What to work on: Your task is to return all the entries below exactly, with every picture omitted.

-------- Provided material --------

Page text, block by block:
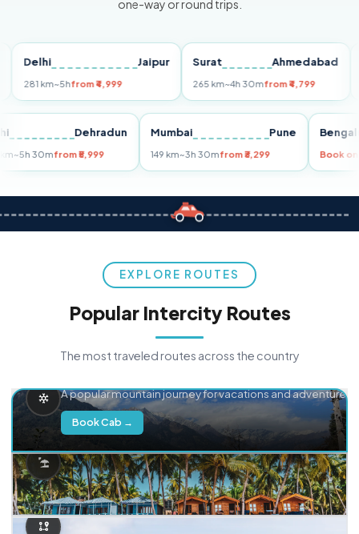
one-way or round trips.
Jaipur
km~5hfrom ₹4,999
Surat Ahmedabad
265 km~4h 30mfrom ₹4,799
Delhi Dehradun
255 km~5h 30mfrom ₹5,999
Mumbai Pune
149 km~3h 30mfrom ₹3,299
EXPLORE ROUTES
Popular Intercity Routes
The most traveled routes across the country
A popular mountain journey for vacations and adventure.
Book Cab →
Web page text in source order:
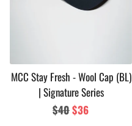
MCC Stay Fresh - Wool Cap (BL)
| Signature Series
Regular
$40Sale
$36
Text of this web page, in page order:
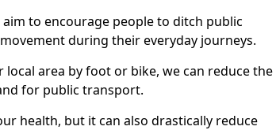
to encourage people to ditch public
during their everyday journeys.
area by foot or bike, we can reduce the
for public transport.
health, but it can also drastically reduce
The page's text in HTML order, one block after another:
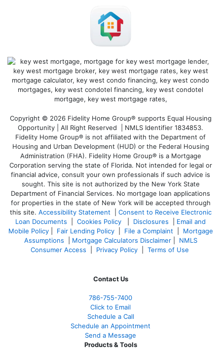
Copyright © 2026 Fidelity Home Group® supports Equal Housing
Opportunity | All Right Reserved | NMLS Identifier 1834853.
Fidelity Home Group® is not affiliated with the Department of
Housing and Urban Development (HUD) or the Federal Housing
Administration (FHA). Fidelity Home Group® is a Mortgage
Corporation serving the state of Florida. Not intended for legal or
financial advice, consult your own professionals if such advice is
sought. This site is not authorized by the New York State
Department of Financial Services. No mortgage loan applications
for properties in the state of New York will be accepted through
this site. Accessibility Statement
Consent to Receive Electronic
Loan Documents
Cookies Policy Disclosures
Email and
Mobile Policy| Fair Lending Policy| File a Complaint
Mortgage
Assumptions
Mortgage Calculators Disclaimer| NMLS
Consumer Access
Privacy Policy| Terms of Use
Contact Us
786-755-7400
Click to Email
Schedule a Call
Schedule an Appointment
Send a Message
Products & Tools
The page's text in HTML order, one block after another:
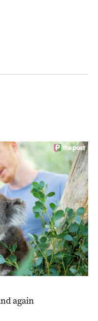
again
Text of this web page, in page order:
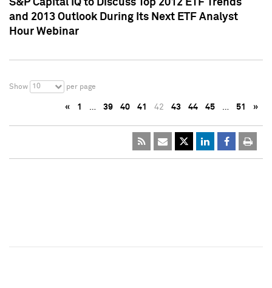
S&P Capital IQ to Discuss Top 2012 ETF Trends
and 2013 Outlook During Its Next ETF Analyst
Hour Webinar
Show 10 per page
« 1 … 39 40 41 42 43 44 45 … 51 »
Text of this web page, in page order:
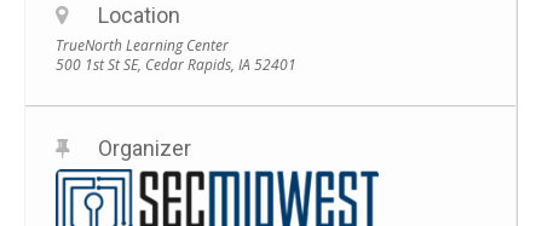
Location
TrueNorth Learning Center
500 1st St SE, Cedar Rapids, IA 52401
Organizer
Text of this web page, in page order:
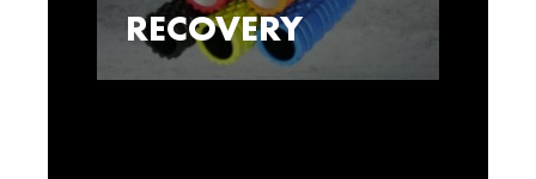
RECOVERY
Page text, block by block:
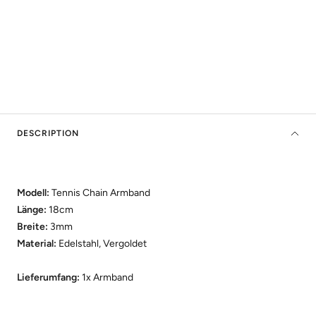
DESCRIPTION
Modell: Tennis Chain Armband
Länge: 18cm
Breite: 3mm
Material: Edelstahl, Vergoldet
Lieferumfang: 1x Armband
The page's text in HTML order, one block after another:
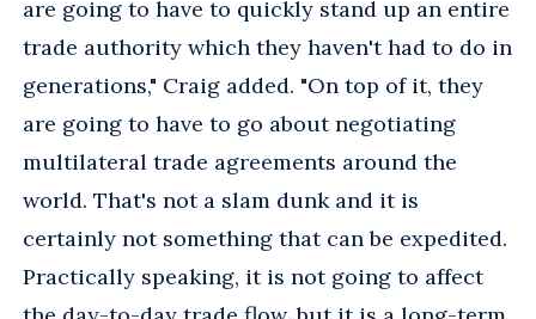
are going to have to quickly stand up an entire
trade authority which they haven't had to do in
generations," Craig added. "On top of it, they
are going to have to go about negotiating
multilateral trade agreements around the
world. That's not a slam dunk and it is
certainly not something that can be expedited.
Practically speaking, it is not going to affect
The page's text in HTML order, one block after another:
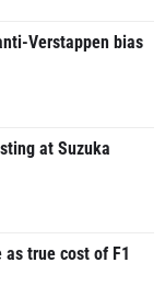
Verstappen bias
at Suzuka
true cost of F1
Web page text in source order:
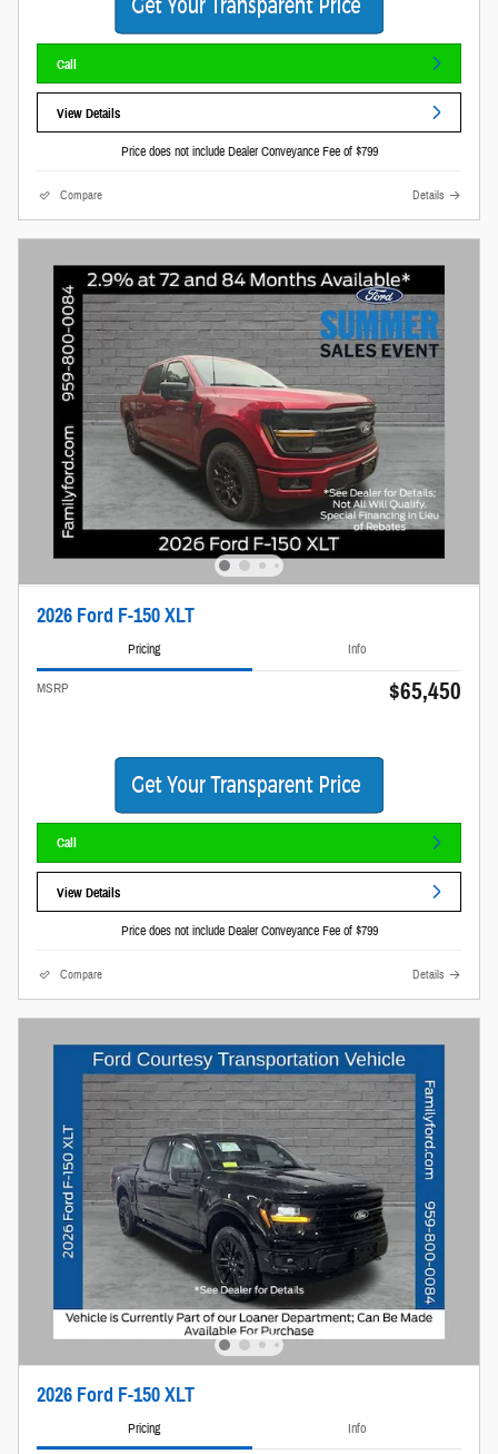
Call
View Details
Price does not include Dealer Conveyance Fee of $799
Compare Details
2026 Ford F-150 XLT
Pricing Info
MSRP $65,450
Call
View Details
Price does not include Dealer Conveyance Fee of $799
Compare Details
2026 Ford F-150 XLT
Pricing Info
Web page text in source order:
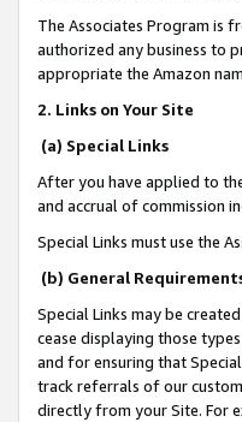
The Associates Program is
authorized any business to
appropriate the Amazon
2. Links on Your Site
(a) Special Links
After you have applied to
and accrual of commission
Special Links must use the
(b) General
Special Links may be
cease displaying those
and for ensuring that
track referrals of our
directly from your Site. For
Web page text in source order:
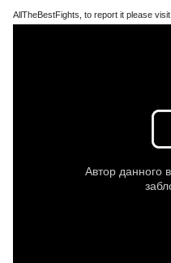
AllTheBestFights, to report it please visit
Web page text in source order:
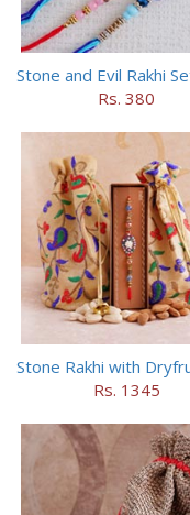
Rs. 380
Rs. 1345
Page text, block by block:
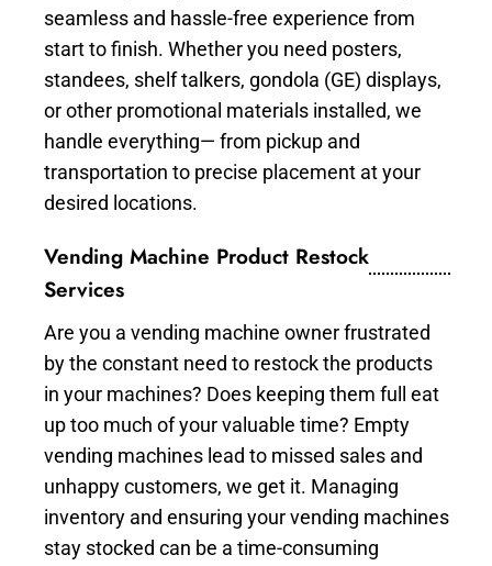
seamless and hassle-free experience from
start to finish. Whether you need posters,
standees, shelf talkers, gondola (GE) displays,
or other promotional materials installed, we
handle everything— from pickup and
transportation to precise placement at your
desired locations.
Vending Machine Product Restock
Services
Are you a vending machine owner frustrated
by the constant need to restock the products
in your machines? Does keeping them full eat
up too much of your valuable time? Empty
vending machines lead to missed sales and
unhappy customers, we get it. Managing
inventory and ensuring your vending machines
stay stocked can be a time-consuming
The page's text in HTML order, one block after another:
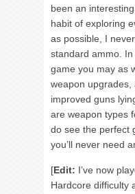
been an
habit of exploring
as possible, I
standard ammo.
game you may as
weapon upgrades,
improved guns
are weapon types
do see the perfect
you’ll never need
[Edit: I’ve now
Hardcore difficulty
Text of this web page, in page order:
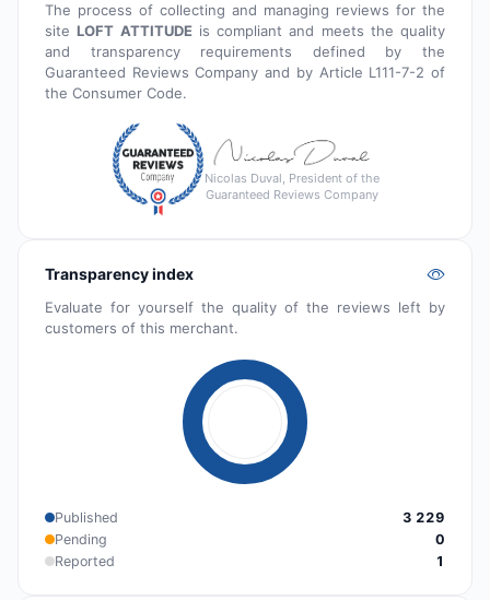
The process of collecting and managing reviews for the
siteLOFT ATTITUDEis compliant and meets the quality
and transparency requirements defined by the
Guaranteed Reviews Company and by Article L111-7-2 of
the Consumer Code.
Nicolas Duval, President of the
Guaranteed Reviews Company
Transparency index
Evaluate for yourself the quality of the reviews left by
customers of this merchant.
Published
3 229
Pending
0
Reported
1
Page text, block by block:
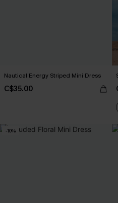
Nautical Energy Striped Mini Dress
C$35.00
-10%
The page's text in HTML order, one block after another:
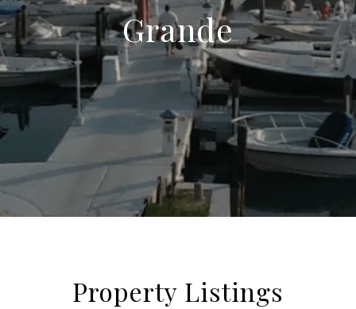
Grande
Property Listings
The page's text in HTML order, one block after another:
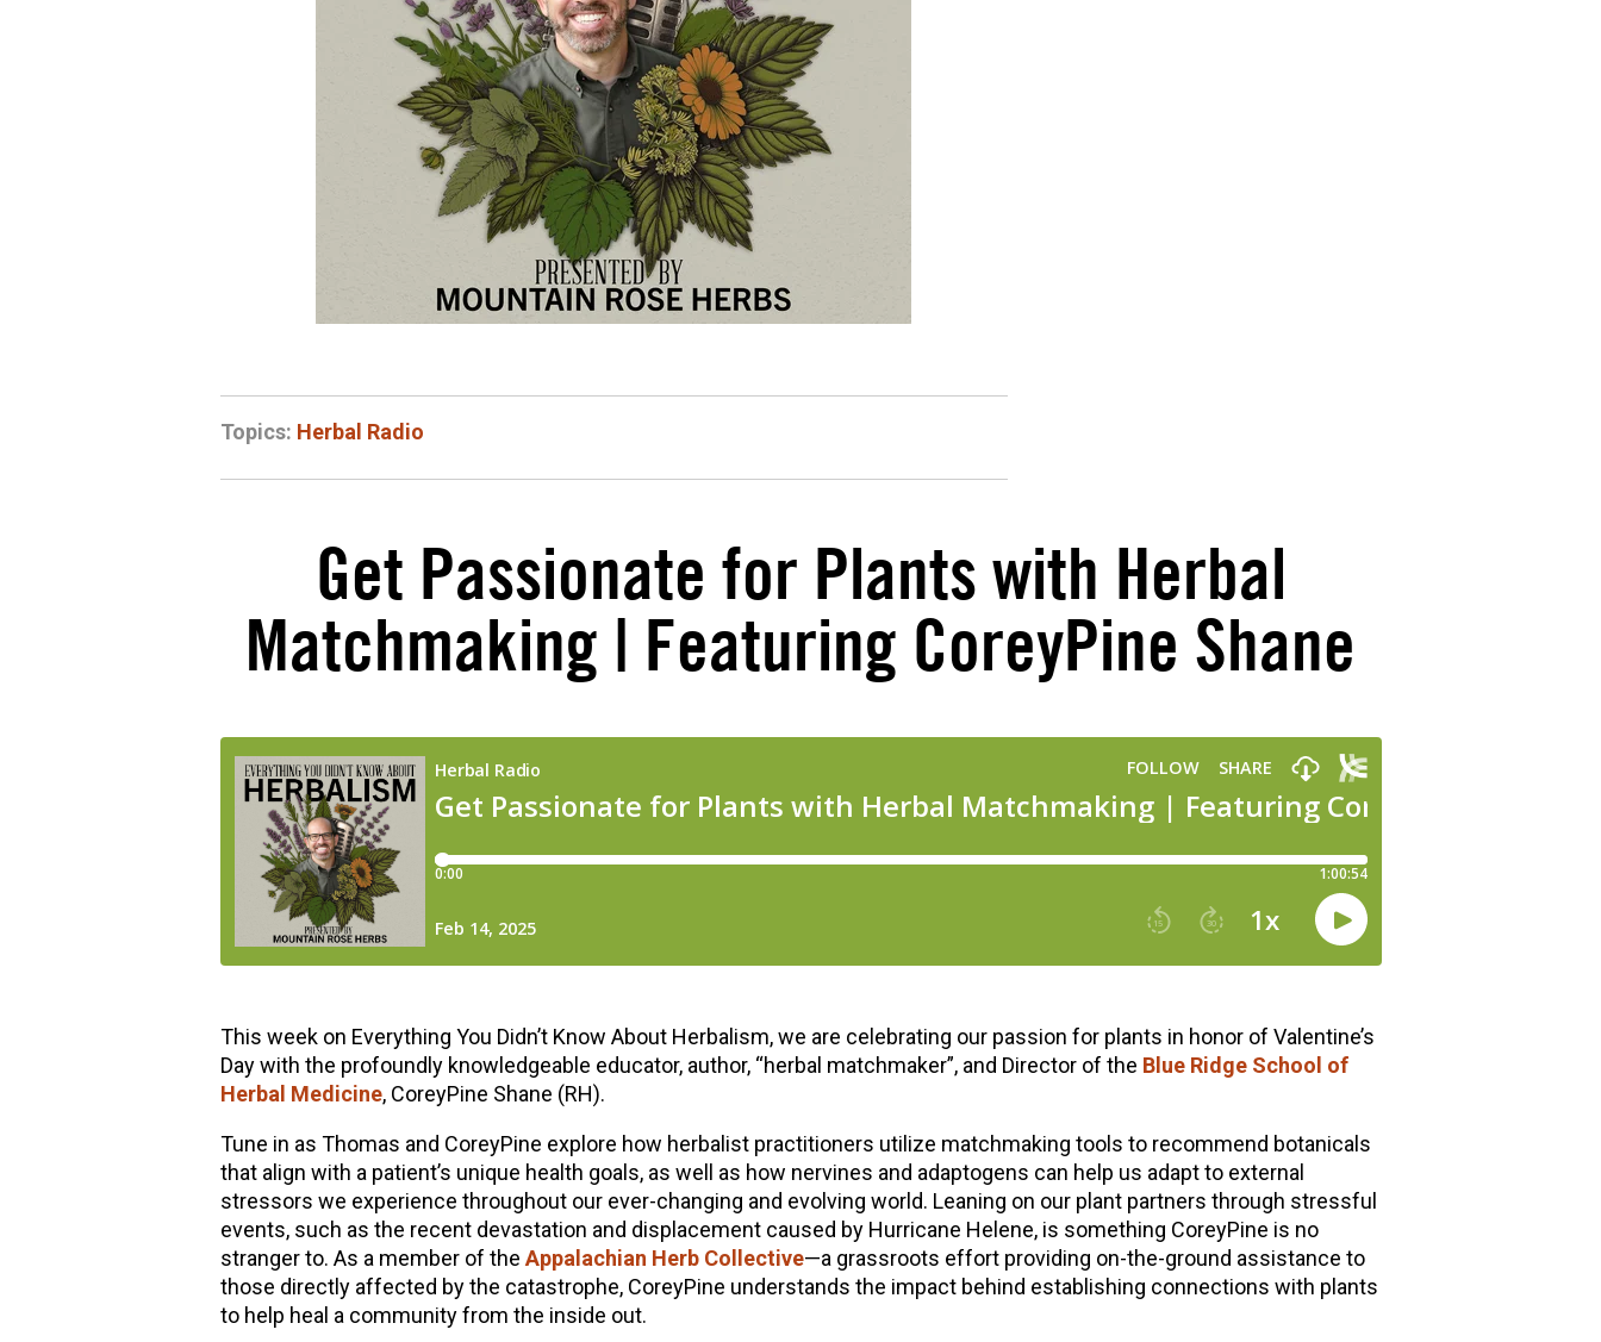
Topics: Herbal Radio
Get Passionate for Plants with Herbal
Matchmaking | Featuring CoreyPine Shane
This week on Everything You Didn’t Know About Herbalism, we are celebrating our passion for plants in honor of Valentine’s
Day with the profoundly knowledgeable educator, author, “herbal matchmaker”, and Director of the Blue Ridge School of
Herbal Medicine, CoreyPine Shane (RH).
Tune in as Thomas and CoreyPine explore how herbalist practitioners utilize matchmaking tools to recommend botanicals
that align with a patient’s unique health goals, as well as how nervines and adaptogens can help us adapt to external
stressors we experience throughout our ever-changing and evolving world. Leaning on our plant partners through stressful
events, such as the recent devastation and displacement caused by Hurricane Helene, is something CoreyPine is no
stranger to. As a member of the Appalachian Herb Collective—a grassroots effort providing on-the-ground assistance to
those directly affected by the catastrophe, CoreyPine understands the impact behind establishing connections with plants
to help heal a community from the inside out.

--------

Written response:
Page text, block by block:
one-way or round trips.
Jaipur
km~5hfrom ₹4,999
Surat Ahmedabad
265 km~4h 30mfrom ₹4,799
Delhi Dehradun
255 km~5h 30mfrom ₹5,999
Mumbai Pune
149 km~3h 30mfrom ₹3,299
EXPLORE ROUTES
Popular Intercity Routes
The most traveled routes across the country
A popular mountain journey for vacations and adventure.
Book Cab →
Web page text in source order:
MCC Stay Fresh - Wool Cap (BL)
| Signature Series
Regular
$40Sale
$36
Text of this web page, in page order:
to encourage people to ditch public
during their everyday journeys.
area by foot or bike, we can reduce the
for public transport.
health, but it can also drastically reduce
The page's text in HTML order, one block after another:
Copyright © 2026 Fidelity Home Group® supports Equal Housing
Opportunity | All Right Reserved | NMLS Identifier 1834853.
Fidelity Home Group® is not affiliated with the Department of
Housing and Urban Development (HUD) or the Federal Housing
Administration (FHA). Fidelity Home Group® is a Mortgage
Corporation serving the state of Florida. Not intended for legal or
financial advice, consult your own professionals if such advice is
sought. This site is not authorized by the New York State
Department of Financial Services. No mortgage loan applications
for properties in the state of New York will be accepted through
this site. Accessibility Statement
Consent to Receive Electronic
Loan Documents
Cookies Policy Disclosures
Email and
Mobile Policy| Fair Lending Policy| File a Complaint
Mortgage
Assumptions
Mortgage Calculators Disclaimer| NMLS
Consumer Access
Privacy Policy| Terms of Use
Contact Us
786-755-7400
Click to Email
Schedule a Call
Schedule an Appointment
Send a Message
Products & Tools
The page's text in HTML order, one block after another:
again
Text of this web page, in page order:
S&P Capital IQ to Discuss Top 2012 ETF Trends
and 2013 Outlook During Its Next ETF Analyst
Hour Webinar
Show 10 per page
« 1 … 39 40 41 42 43 44 45 … 51 »
Text of this web page, in page order:
Location
TrueNorth Learning Center
500 1st St SE, Cedar Rapids, IA 52401
Organizer
Text of this web page, in page order:
RECOVERY
Page text, block by block:
DESCRIPTION
Modell: Tennis Chain Armband
Länge: 18cm
Breite: 3mm
Material: Edelstahl, Vergoldet
Lieferumfang: 1x Armband
The page's text in HTML order, one block after another:
are going to have to quickly stand up an entire
trade authority which they haven't had to do in
generations," Craig added. "On top of it, they
are going to have to go about negotiating
multilateral trade agreements around the
world. That's not a slam dunk and it is
certainly not something that can be expedited.
Practically speaking, it is not going to affect
The page's text in HTML order, one block after another:
Verstappen bias
at Suzuka
true cost of F1
Web page text in source order:
Call
View Details
Price does not include Dealer Conveyance Fee of $799
Compare Details
2026 Ford F-150 XLT
Pricing Info
MSRP $65,450
Call
View Details
Price does not include Dealer Conveyance Fee of $799
Compare Details
2026 Ford F-150 XLT
Pricing Info
Web page text in source order:
The Associates Program is
authorized any business to
appropriate the Amazon
2. Links on Your Site
(a) Special Links
After you have applied to
and accrual of commission
Special Links must use the
(b) General
Special Links may be
cease displaying those
and for ensuring that
track referrals of our
directly from your Site. For
Web page text in source order:
AllTheBestFights, to report it please visit
Web page text in source order:
Rs. 380
Rs. 1345
Page text, block by block:
seamless and hassle-free experience from
start to finish. Whether you need posters,
standees, shelf talkers, gondola (GE) displays,
or other promotional materials installed, we
handle everything— from pickup and
transportation to precise placement at your
desired locations.
Vending Machine Product Restock
Services
Are you a vending machine owner frustrated
by the constant need to restock the products
in your machines? Does keeping them full eat
up too much of your valuable time? Empty
vending machines lead to missed sales and
unhappy customers, we get it. Managing
inventory and ensuring your vending machines
stay stocked can be a time-consuming
The page's text in HTML order, one block after another:
been an
habit of exploring
as possible, I
standard ammo.
game you may as
weapon upgrades,
improved guns
are weapon types
do see the perfect
you’ll never need
[Edit: I’ve now
Hardcore difficulty
Text of this web page, in page order:
The process of collecting and managing reviews for the
siteLOFT ATTITUDEis compliant and meets the quality
and transparency requirements defined by the
Guaranteed Reviews Company and by Article L111-7-2 of
the Consumer Code.
Nicolas Duval, President of the
Guaranteed Reviews Company
Transparency index
Evaluate for yourself the quality of the reviews left by
customers of this merchant.
Published
3 229
Pending
0
Reported
1
Page text, block by block:
Nautical Energy Striped Mini Dress
C$35.00
-10%
The page's text in HTML order, one block after another:
Grande
Property Listings
The page's text in HTML order, one block after another:
Topics: Herbal Radio
Get Passionate for Plants with Herbal
Matchmaking | Featuring CoreyPine Shane
This week on Everything You Didn’t Know About Herbalism, we are celebrating our passion for plants in honor of Valentine’s
Day with the profoundly knowledgeable educator, author, “herbal matchmaker”, and Director of the Blue Ridge School of
Herbal Medicine, CoreyPine Shane (RH).
Tune in as Thomas and CoreyPine explore how herbalist practitioners utilize matchmaking tools to recommend botanicals
that align with a patient’s unique health goals, as well as how nervines and adaptogens can help us adapt to external
stressors we experience throughout our ever-changing and evolving world. Leaning on our plant partners through stressful
events, such as the recent devastation and displacement caused by Hurricane Helene, is something CoreyPine is no
stranger to. As a member of the Appalachian Herb Collective—a grassroots effort providing on-the-ground assistance to
those directly affected by the catastrophe, CoreyPine understands the impact behind establishing connections with plants
to help heal a community from the inside out.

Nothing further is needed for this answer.